I used the same method of collecting data as with the accelerometer - rotating at approximately a constant rate.

Roll and pitch gyroscope data can be seen below, along with the raw and filtered accelerometer roll and pitch data for comparison.

Because I was taking measurements from the gyroscope, I was able to take yaw data:

The graphs show that the gyroscope data has less noise than the accelerometer, but has a tendency to drift over time, which led to lower accuracy.

Complementary Filter

The data analysis done on the accelerometer and gyroscope data revealed that while the accelerometer was accurate but noisy, the gyroscope had the opposite problem, struggling with accuracy while having little noise. To balance this effect out, I implemented a complementary filter to optimize the noise and accuracy of the IMU's rotational data.

For the pitch and roll data, I used my previous alpha value of 0.0735 to determine the weights of the accelerometer and gyroscope:

comp_pitch[n] = (1 - alpha) * gyro_pitch_raw[n] + alpha * acc_pitch_lpf[n];
comp_roll[n] = (1 - alpha) * gyro_roll_raw[n] + alpha * acc_roll_lpf[n];

I then graphed the accelerometer raw and filtered data, the gyroscope raw data, and the complementary filtered data for pitch (shown below). The red line is the complementary filter values, and it shows a balance between the accuracy of the accelerometer and the noiselessness of the gyroscope.

I also graphed the roll data to compare. The complementary filter showed similar results to the pitch data.

Sample Data

The next step was to optimize my data collection speed. I did this by making sure that all buffers and debugging statements were removed, including lines that printed to the Serial monitor.
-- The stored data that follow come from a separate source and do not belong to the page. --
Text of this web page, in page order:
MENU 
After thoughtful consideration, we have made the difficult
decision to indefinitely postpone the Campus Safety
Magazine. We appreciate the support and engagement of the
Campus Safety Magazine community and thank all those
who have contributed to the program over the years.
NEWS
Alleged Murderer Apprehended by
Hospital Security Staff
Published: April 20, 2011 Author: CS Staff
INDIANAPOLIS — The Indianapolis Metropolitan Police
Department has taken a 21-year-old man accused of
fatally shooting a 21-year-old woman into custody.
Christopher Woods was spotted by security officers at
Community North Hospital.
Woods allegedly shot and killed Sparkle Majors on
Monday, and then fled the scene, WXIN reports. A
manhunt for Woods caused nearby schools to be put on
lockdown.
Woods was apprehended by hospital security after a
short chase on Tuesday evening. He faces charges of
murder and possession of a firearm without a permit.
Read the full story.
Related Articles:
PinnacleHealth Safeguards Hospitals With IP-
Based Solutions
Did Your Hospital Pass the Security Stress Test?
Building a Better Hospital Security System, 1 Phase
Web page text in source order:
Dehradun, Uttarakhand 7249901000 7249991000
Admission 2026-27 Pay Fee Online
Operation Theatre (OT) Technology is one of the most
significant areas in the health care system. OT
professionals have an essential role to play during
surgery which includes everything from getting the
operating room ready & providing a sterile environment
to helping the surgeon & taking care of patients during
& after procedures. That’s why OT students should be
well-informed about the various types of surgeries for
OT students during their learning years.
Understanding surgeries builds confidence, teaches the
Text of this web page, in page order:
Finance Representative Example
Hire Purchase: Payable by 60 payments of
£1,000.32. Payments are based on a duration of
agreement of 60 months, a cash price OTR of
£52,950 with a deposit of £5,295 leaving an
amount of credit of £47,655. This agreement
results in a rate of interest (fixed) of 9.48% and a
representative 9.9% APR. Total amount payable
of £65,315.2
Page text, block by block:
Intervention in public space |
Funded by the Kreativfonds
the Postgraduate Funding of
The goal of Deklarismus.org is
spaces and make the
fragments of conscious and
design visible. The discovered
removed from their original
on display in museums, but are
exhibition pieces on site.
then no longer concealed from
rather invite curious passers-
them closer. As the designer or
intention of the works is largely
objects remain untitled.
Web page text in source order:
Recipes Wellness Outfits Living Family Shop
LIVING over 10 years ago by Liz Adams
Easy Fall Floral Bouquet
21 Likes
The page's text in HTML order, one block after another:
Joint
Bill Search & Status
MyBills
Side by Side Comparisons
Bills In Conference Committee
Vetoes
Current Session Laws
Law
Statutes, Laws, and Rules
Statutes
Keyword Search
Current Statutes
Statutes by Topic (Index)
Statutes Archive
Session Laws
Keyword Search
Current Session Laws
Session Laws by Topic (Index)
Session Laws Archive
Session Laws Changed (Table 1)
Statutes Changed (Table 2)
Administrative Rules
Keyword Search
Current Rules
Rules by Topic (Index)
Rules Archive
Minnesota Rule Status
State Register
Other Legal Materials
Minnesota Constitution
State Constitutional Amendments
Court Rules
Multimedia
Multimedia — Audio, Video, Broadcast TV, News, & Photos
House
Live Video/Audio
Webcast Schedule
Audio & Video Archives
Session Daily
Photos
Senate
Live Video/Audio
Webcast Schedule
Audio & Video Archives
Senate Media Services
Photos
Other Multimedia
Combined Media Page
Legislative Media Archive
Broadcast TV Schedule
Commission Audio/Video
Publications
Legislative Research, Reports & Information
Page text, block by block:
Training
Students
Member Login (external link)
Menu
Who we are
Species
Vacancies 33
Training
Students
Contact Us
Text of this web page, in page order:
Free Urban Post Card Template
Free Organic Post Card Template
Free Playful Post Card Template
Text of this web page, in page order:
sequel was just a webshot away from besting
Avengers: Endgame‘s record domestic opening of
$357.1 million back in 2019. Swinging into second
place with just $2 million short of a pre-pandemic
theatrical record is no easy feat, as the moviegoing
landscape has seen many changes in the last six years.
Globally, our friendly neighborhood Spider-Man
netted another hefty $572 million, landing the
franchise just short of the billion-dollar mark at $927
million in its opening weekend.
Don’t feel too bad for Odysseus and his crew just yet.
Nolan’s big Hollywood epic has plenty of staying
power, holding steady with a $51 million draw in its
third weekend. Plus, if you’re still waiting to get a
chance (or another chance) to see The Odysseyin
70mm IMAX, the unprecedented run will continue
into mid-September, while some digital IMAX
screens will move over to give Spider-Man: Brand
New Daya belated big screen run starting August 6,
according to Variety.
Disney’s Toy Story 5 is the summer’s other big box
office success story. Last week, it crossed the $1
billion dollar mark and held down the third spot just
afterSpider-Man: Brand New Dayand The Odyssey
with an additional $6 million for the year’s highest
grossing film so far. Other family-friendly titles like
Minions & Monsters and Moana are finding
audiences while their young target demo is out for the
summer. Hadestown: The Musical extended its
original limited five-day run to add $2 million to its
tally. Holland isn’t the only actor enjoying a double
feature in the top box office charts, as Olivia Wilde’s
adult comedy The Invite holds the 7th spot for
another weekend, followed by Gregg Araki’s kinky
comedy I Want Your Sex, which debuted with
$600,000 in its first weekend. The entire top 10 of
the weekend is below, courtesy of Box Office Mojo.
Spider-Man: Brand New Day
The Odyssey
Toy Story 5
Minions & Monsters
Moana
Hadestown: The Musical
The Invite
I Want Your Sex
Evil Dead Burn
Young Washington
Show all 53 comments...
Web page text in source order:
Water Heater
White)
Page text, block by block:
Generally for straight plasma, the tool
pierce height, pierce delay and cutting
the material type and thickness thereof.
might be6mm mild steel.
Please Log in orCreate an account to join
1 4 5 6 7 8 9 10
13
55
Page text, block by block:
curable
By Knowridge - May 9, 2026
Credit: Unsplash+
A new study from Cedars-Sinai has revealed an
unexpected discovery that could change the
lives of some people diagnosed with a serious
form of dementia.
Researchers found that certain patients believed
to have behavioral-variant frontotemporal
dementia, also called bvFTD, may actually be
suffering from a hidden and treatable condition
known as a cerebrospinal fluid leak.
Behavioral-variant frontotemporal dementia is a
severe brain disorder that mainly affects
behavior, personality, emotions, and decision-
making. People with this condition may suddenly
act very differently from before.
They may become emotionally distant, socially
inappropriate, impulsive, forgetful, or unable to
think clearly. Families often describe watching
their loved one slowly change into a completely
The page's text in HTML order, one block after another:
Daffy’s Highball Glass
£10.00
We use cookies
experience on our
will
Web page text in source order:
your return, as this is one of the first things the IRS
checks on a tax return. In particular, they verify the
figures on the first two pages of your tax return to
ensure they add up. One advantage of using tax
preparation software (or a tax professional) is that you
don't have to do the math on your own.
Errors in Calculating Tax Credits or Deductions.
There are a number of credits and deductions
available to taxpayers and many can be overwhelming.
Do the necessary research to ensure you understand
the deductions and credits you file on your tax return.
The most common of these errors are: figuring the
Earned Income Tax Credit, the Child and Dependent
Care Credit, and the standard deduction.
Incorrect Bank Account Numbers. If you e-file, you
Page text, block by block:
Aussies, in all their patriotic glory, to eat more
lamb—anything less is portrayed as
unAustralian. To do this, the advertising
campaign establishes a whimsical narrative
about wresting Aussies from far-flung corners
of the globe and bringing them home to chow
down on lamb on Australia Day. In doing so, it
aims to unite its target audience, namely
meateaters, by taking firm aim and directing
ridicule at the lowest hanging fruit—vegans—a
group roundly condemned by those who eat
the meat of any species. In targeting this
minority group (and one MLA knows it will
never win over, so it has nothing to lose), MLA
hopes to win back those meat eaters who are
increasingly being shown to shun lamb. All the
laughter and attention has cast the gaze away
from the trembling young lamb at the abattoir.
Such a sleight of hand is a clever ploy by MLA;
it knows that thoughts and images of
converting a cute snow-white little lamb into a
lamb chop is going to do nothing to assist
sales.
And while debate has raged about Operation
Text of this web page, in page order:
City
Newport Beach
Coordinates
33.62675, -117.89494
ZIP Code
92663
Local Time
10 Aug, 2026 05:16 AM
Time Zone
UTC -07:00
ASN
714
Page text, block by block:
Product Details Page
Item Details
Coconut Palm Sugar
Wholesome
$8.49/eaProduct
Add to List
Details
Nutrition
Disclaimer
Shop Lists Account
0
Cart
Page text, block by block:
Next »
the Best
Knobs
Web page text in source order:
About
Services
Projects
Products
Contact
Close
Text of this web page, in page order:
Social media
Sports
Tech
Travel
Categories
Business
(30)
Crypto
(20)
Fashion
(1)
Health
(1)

I coded my data collection by first storing the data in arrays and then separately sending them to the computer, which I found was the optimal way to send and analyze data in Lab 1.

Finally, I created a command, GET_IMU_DATA, that collected time-stamped IMU data, which followed the format:

Time | Accelerometer Raw|LPF Pitch | Accelerometer Raw|LPF Roll | Gyroscope Raw Pitch|Roll|Yaw | Comp Filter Data

Finally, I ensured that I was able to collect data for more than five seconds:

Stunts!!

In Lab 2, we also received our RC cars and tested them out. I charged up the battery and played around with it, testing what kind of movements the car is able to execute.